Census shows homeownership drop

11 December 2012

Mother with her baby outside their front door

Census data from the Office of National Statistics shows that homeownership has fallen for the first time since records began 60 years ago.

Since 2001, homeownership overall has fallen by seven per cent, while the proportion of homes owned with a mortgage has dropped by 15 per cent.

The historic shift reflects the growing trend in young people and families who are unable to get a foot on the property ladder.

Rising numbers are being pushed into the country’s rapidly expanding private rental market. The proportion of homes rented privately has rocketed by 69 per cent since 2001.

See the latest figures for your area 

If current trends continue, the next generation will be bringing up their families in insecure rented housing or at home with their parents. A recent YouGov poll for Shelter revealed that 44 per cent of Britons believe their children or future children won’t be able to afford a decent home.
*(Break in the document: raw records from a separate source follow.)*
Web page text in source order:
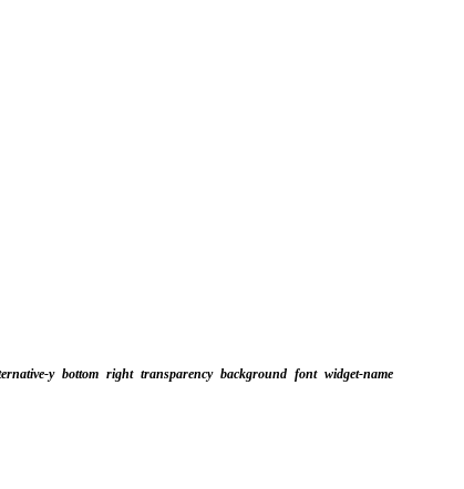
y bottom right transparency background font widget-name
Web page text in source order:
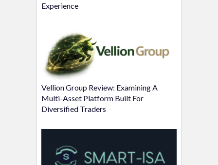
Experience
Vellion Group Review: Examining A
Multi-Asset Platform Built For
Diversified Traders

Shelter’s chief executive, Campbell Robb, said: ‘These figures confirm that homeownership is slipping further and further out of reach, no matter how hard people work or save.

‘This means young people are living at home well into their thirties, desperate to get on in life but unable to afford a place of their own.

Meanwhile, more young families are stuck in rented housing under constant threat of being evicted, worrying about whether they’ll have to move again’.

Mr Robb continued: ‘Today’s broken housing market isn’t the result of the credit crunch or mortgage lending, but decades of underinvestment in building the affordable homes we need. The Government has got to get a grip on this situation now, otherwise the chances of the next generation getting an affordable home look increasingly bleak.’